Prove that $ \int_a^x f\,dx=0$ for all $x\in [a,b]$ implies $ \int_a^b fg\,dx=0$ for any integrable $g$.

Question

Let $f$ be a (Riemann) integrable function such that $\displaystyle \int_a^x f\,dx=0$ for all $x\in [a,b]$.
Prove that $\displaystyle \int_a^b fg\,dx=0$ for any integrable $g$.

The question will be easy if we assume that $f$ is continuous, since the given condition will imply $f=0$ everywhere.
However, when $f$ is only required to be integrable, it can be some strange function, like the popcorn function. In this case, I have no idea how to start with, and I can only hope that the given condition will imply $\displaystyle \int_a^b f^2\,dx = 0$.
Then we can use the Cauchy inequality $$\left(\int_a^b fg \,dx\right)^2\leq \left(\int_a^b f^2 \,dx \right) \left( \int_a^b g^2 \,dx\right)=0$$

Answer 1

If $g$ is integrable in the Riemannian sense, then $g$ is bounded.
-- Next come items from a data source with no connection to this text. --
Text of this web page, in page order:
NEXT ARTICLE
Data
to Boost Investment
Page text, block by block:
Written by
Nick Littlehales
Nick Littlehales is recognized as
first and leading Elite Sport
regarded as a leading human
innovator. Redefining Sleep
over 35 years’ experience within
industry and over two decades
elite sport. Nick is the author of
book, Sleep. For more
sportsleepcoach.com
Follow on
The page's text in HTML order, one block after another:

Say $$ m \leq g(x) \leq M $$ for all $x \in [a,b]$. Then by monotonicity of the integral we have that

$$ m \int_a^b f(x) dx \leq \int_{a}^b f(x) g(x) dx \leq M \int_{a}^{b} f(x) dx. $$

Yet $$ \int_a^b f(x) dx = 0 $$ therefore $$ 0 \leq \int_a^b f(x) g(x) dx \leq 0. $$

As was pointed out in the comment below, this works for $f \geq 0$. To fix this write observe that $$ \int_a^b f(x) dx = 0 \Rightarrow \int_a^b f^2(x) dx = 0. $$ A proof of this fact is done below. Then run the above argument with $f^2(x)$ instead of just $f$.

Answer 2

Let $F(x) =\int_{a} ^{x} f(t) \, dt$ so that $F(x) =0$ on whole of $[a, b] $. Next we observe that if $[c, d] $ is a sub-interval of $[a, b] $ then $f$ is continuous at some point $\xi\in[c, d] $ and thus $f(\xi) =F'(\xi) =0$ via Fundamental Theorem of Calculus.
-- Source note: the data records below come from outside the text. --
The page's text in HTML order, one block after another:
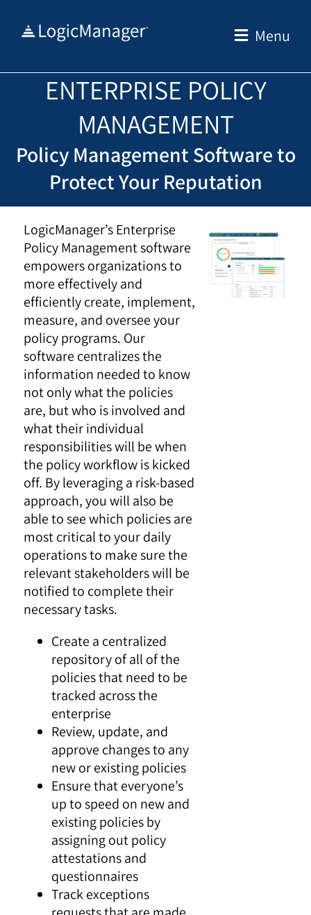
Menu
ENTERPRISE POLICY
MANAGEMENT
Policy Management Software to
Protect Your Reputation
LogicManager’s Enterprise
Policy Management software
empowers organizations to
more effectively and
efficiently create, implement,
measure, and oversee your
policy programs. Our
software centralizes the
information needed to know
not only what the policies
are, but who is involved and
what their individual
responsibilities will be when
the policy workflow is kicked
off. By leveraging a risk-based
approach, you will also be
able to see which policies are
most critical to your daily
operations to make sure the
relevant stakeholders will be
notified to complete their
necessary tasks.
Create a centralized
repository of all of the
policies that need to be
tracked across the
enterprise
Review, update, and
approve changes to any
new or existing policies
Ensure that everyone’s
up to speed on new and
existing policies by
assigning out policy
attestations and
questionnaires
Track exceptions
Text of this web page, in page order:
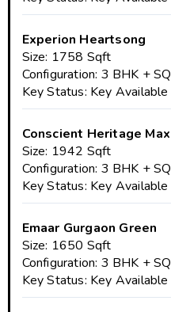
Experion Heartsong
Size: 1758 Sqft
Configuration: 3 BHK + SQ
Key Status: Key Available
Conscient Heritage Max
Size: 1942 Sqft
Configuration: 3 BHK + SQ
Key Status: Key Available
Emaar Gurgaon Green
Size: 1650 Sqft
Configuration: 3 BHK + SQ
Key Status: Key Available
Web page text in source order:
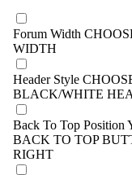
Forum Width
WIDTH
Header Style
BLACK/WHITE
Back To Top Position
BACK TO TOP
RIGHT

Next let us assume that $\int_{a} ^{b} f(x) g(x)\, dx>0$ (the case of $<0$ can be handled by replacing $g$ with $-g$). Then there is sub-interval $[c, d] $ of $[a, b] $ of positive length on which $f(x) g(x) >0$. But this contradicts the fact that $f$ vanishes somewhere on this sub-interval. The contradiction proves the desired result.